# Collected data entries:
————————
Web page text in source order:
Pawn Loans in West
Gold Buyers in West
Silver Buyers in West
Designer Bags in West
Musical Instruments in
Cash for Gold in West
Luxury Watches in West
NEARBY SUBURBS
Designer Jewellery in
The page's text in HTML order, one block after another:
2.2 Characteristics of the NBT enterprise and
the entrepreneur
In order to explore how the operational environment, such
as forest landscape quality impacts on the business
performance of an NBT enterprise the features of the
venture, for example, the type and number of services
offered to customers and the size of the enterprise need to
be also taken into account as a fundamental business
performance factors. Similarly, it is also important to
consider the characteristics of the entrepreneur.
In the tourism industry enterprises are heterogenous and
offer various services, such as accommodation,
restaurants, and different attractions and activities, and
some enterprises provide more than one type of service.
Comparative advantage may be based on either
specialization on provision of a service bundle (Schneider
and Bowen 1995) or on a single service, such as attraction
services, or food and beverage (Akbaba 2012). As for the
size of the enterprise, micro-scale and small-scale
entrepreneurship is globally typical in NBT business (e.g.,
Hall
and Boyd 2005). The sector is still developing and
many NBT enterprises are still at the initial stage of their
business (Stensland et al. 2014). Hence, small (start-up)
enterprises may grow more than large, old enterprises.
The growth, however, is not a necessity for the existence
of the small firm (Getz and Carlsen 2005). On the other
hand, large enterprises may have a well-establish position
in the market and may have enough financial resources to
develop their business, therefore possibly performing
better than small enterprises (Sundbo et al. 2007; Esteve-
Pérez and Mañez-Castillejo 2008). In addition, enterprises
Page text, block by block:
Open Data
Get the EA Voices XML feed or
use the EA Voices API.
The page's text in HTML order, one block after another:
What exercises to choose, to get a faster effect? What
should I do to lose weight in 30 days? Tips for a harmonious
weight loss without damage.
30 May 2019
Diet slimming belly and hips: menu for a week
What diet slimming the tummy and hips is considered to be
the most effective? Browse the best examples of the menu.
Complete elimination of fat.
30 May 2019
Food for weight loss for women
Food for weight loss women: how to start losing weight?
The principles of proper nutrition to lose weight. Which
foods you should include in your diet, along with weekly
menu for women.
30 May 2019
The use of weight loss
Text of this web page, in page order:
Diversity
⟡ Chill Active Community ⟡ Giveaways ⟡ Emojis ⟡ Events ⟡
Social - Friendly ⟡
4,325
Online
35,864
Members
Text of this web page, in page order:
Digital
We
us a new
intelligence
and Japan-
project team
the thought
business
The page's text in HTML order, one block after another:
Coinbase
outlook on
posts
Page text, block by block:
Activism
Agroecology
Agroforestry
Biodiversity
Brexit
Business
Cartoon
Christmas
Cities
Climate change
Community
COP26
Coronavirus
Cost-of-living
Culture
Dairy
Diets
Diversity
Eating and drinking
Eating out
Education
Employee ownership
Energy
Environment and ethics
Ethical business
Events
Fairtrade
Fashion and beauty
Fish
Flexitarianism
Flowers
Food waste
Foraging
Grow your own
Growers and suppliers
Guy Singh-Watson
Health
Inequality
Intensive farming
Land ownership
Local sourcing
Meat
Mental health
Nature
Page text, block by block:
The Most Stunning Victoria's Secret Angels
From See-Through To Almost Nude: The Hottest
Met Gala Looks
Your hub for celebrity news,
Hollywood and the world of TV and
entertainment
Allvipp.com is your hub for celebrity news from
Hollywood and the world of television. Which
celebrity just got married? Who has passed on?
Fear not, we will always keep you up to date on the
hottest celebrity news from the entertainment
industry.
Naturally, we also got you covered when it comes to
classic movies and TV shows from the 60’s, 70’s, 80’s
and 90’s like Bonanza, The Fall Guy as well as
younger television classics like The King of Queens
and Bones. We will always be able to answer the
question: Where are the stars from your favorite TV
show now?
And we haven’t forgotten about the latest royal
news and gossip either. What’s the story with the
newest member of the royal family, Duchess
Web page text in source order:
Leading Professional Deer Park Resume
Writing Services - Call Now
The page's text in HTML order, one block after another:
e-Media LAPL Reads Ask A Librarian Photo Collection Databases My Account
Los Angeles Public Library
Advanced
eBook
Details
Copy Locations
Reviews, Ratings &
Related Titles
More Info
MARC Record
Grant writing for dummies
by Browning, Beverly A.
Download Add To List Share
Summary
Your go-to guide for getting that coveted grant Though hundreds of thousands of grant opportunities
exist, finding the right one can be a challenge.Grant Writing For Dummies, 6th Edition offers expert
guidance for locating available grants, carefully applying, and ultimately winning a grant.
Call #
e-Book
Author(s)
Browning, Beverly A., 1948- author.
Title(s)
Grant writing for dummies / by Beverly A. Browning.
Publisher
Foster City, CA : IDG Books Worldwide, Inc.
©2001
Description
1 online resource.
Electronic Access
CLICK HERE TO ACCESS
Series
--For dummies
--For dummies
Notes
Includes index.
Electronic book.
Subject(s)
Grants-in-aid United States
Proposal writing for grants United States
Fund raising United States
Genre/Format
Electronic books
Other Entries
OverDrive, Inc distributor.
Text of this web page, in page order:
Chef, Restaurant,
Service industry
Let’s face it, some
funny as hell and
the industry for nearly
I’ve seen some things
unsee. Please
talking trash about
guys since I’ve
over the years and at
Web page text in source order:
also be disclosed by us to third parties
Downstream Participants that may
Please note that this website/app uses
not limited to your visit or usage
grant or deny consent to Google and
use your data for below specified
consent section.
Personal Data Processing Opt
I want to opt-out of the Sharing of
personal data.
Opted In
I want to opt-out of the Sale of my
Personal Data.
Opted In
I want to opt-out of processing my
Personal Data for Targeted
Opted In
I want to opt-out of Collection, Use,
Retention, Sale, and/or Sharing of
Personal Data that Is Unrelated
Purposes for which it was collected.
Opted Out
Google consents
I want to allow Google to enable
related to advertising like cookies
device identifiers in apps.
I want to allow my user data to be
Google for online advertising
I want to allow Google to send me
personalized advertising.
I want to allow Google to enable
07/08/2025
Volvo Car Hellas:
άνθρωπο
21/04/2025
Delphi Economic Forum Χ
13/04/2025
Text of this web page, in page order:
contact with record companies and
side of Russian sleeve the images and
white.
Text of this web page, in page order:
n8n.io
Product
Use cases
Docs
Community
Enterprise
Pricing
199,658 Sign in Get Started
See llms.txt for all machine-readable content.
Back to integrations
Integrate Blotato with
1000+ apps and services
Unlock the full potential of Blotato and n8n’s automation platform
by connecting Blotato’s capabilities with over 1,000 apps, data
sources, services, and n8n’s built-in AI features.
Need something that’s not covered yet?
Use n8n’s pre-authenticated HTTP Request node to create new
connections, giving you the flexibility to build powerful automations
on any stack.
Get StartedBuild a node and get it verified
————————
Your answer should be the lines above, from the line containing "the thought" up to and including the line containing "Eating and drinking", reproduced exactly and with nothing else.

# WRITTEN SOLUTION:
the thought
business
The page's text in HTML order, one block after another:
Coinbase
outlook on
posts
Page text, block by block:
Activism
Agroecology
Agroforestry
Biodiversity
Brexit
Business
Cartoon
Christmas
Cities
Climate change
Community
COP26
Coronavirus
Cost-of-living
Culture
Dairy
Diets
Diversity
Eating and drinking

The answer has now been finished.